1. Field of the Invention
This invention relates to a method of exposing a peripheral part of wafer which is used for a fine pattern formation process in the production of ICs, LSIs and other electronics elements. More this particularly, this invention relates to removing, in a development step, an unnecessary portion of a photoresist coated on a semiconductor substrate, typically a silicon wafer, or a substrate consisting of a dielectric, a metal or an insulator.
2. Description of the Prior Art
In the manufacture of ICs and LSIs, for forming a fine circuit pattern, a photoresist pattern is formed by coating a photoresist on a silicon wafer or the like and exposing and developing the coated photoresist. The photoresist pattern thus formed is used as a mask to effect ion implantation, etching, lifting-off and other steps.
Usually, the photoresist is coated by spin coating. In the spin coating process, the wafer is spun while pouring photoresist onto the center position of the right side of the wafer. The poured photoresist is coated on the wafer by centrifugal forces. In this spin coating process, however, the photoresist is spun off a peripheral part of the wafer and is brought to the wrong side of the wafer.
FIG. 2 is a cross sectional view showing a photoresist coated on a wafer. In the Figure, reference numeral 1 designates a wafer, 1p a peripheral part of the wafer, 1a a photoresist portion on a pattern formation part of the wafer, 1b a photoresist portion on a peripheral part 1p, and 1c a photoresist portion brought to the wrong side of the wafer 1 from the edge thereof. The photoresist portion 1c brought to the wrong side of the wafer is not illuminated in an exposure step for pattern formation, and if it is a positive photoresist, it remains after the development.
FIG. 3 is a typical view showing a circuit pattern formed by exposure on the wafer.

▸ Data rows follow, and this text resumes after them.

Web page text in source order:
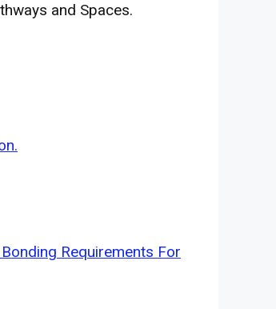
and Spaces.
Requirements For
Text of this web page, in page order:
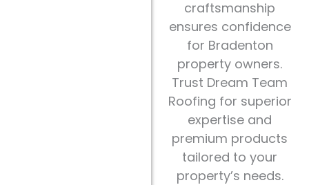
craftsmanship
ensures confidence
for Bradenton
property owners.
Trust Dream Team
Roofing for superior
expertise and
premium products
tailored to your
property’s needs.
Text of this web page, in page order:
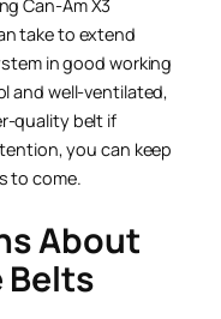
Can-Am X3
take to extend
in good working
and well-ventilated,
quality belt if
you can keep
to come.
About
Belts

Each area labeled T corresponds to one circuit pattern. In a peripheral part of wafer, a correct circuit pattern can not be formed in many cases, or it can be formed with a inferior yield. The photoresist portion 1b on a peripheral part of wafer is substantially unnecessary in the circuit pattern formation. Even if the peripheral part of wafer is exposed by a stepper, the photoresist remains unnecessarily after, the development.

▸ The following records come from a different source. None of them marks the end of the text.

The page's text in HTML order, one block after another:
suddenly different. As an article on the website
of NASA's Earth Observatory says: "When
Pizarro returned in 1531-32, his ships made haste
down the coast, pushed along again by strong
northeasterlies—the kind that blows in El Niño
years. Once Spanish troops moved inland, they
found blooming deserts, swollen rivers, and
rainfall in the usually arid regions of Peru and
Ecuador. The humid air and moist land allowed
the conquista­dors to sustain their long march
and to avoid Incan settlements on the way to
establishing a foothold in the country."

The remains of unnecessary photoresist coated on the peripheral part and brought to the wrong side of the wafer gives rise to the following problem. The wafer with the coated photoresist is conveyed in various steps and by various systems or units. A peripheral part of the wafer thus is sometimes mechanically chucked and sometimes rubs a wall of wafer cassette or like wafer accommodation means. In such cases, the unnecessary photoresist portion on the peripheral part of wafer is liable to be removed and re-attached to a pattern formation portion of the wafer. In this case, correct pattern formation can no longer be obtained, thus reducing the yield.
The fact that the unnecessary photoresist remaining on the peripheral part of wafer becomes "refuse" to reduce the yield poses significant problems particularly in view of the recent trend for higher functional levels and finer patterns in ICs.

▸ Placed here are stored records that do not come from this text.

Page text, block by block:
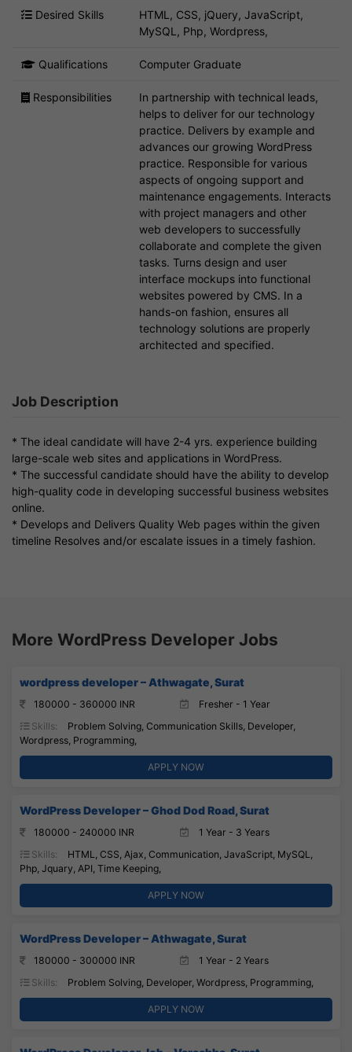
Desired Skills
HTML, CSS, jQuery, JavaScript,
MySQL, Php, Wordpress,
Qualifications Computer Graduate
Responsibilities
In partnership with technical leads,
helps to deliver for our technology
practice. Delivers by example and
advances our growing WordPress
practice. Responsible for various
aspects of ongoing support and
maintenance engagements. Interacts
with project managers and other
web developers to successfully
collaborate and complete the given
tasks. Turns design and user
interface mockups into functional
websites powered by CMS. In a
hands-on fashion, ensures all
technology solutions are properly
architected and specified.
Job Description
* The ideal candidate will have 2-4 yrs. experience building
large-scale web sites and applications in WordPress.
* The successful candidate should have the ability to develop
high-quality code in developing successful business websites
online.
* Develops and Delivers Quality Web pages within the given
timeline Resolves and/or escalate issues in a timely fashion.
More WordPress Developer Jobs
wordpress developer – Athwagate, Surat
180000 - 360000 INR
Fresher - 1 Year
Skills:
Problem Solving, Communication Skills, Developer,
Wordpress, Programming,
APPLY NOW
WordPress Developer – Ghod Dod Road, Surat
180000 - 240000 INR
1 Year - 3 Years
Skills:
HTML, CSS, Ajax, Communication, JavaScript, MySQL,
Php, Jquary, API, Time Keeping,
APPLY NOW
WordPress Developer – Athwagate, Surat
180000 - 300000 INR
1 Year - 2 Years
Skills:
Problem Solving, Developer, Wordpress, Programming,
APPLY NOW

For removing the unnecessary photoresist remaining on the peripheral part of wafer, a technique of removing the photoresist by a solvent spray method is in practical use.
In this method, the solvent is sprayed on the wrong side of the peripheral part of the wafer, solving the unnecessary photoresist. In this method, however, although the photoresist 1c as shown in FIG. 2 can be removed, the unnecessary photoresist 1b on the right side of the peripheral part of wafer can not be removed. Further, if it is arranged such that the solvent is sprayed on the right side of wafer 1 for removing the unnecessary photoresist 1b, not only does there arise a problem caused by scattering of the solvent, it is impossible to remove only the unnecessary photoresist with high controllability. Also, it is impossible to provide for a sharp borderline between the unnecessary photoresist 1b on the peripheral part of wafer and photoresist 1a on the pattern formation part of wafer which is necessary as a mask layer for a subsequent etching or an ion implantation process.
Recently, it has been in practice to expose the unnecessary photoresist on the peripheral part of wafer to remove it in the development process in addition to the exposure step for pattern formation of the wafer so called "photolithography".
In this peripheral part of the wafer exposure method, the borderline between the unnecessary photoresist 1b on the peripheral part of wafer and photoresist 1a necessary for the pattern formation as a mask layer for a subsequent ion implantation process or the like, as shown in FIG. 2, can be sharp and with high controllability, so that this method is superior to the solvent spray method.
In the above prior art of peripheral part exposure method, if the photoresist is irradiated with strong ultraviolet rays from the outset to shorten exposure time, gases that are generated by decomposition and evaporation of organic solvents contained in the photoresist or photochemical reaction of photoresist thereof are not emitted to the outside but becomes bubbles within the photoresist.
If such a bubble formation occurs, the portions with bubbles are spattered when the wafer rubs a wall of a wafer cassette or the like. The spattered photoresist is attached as "refuse" to the pattern formation part of the wafer to bring about the problem of pattern defects as noted above.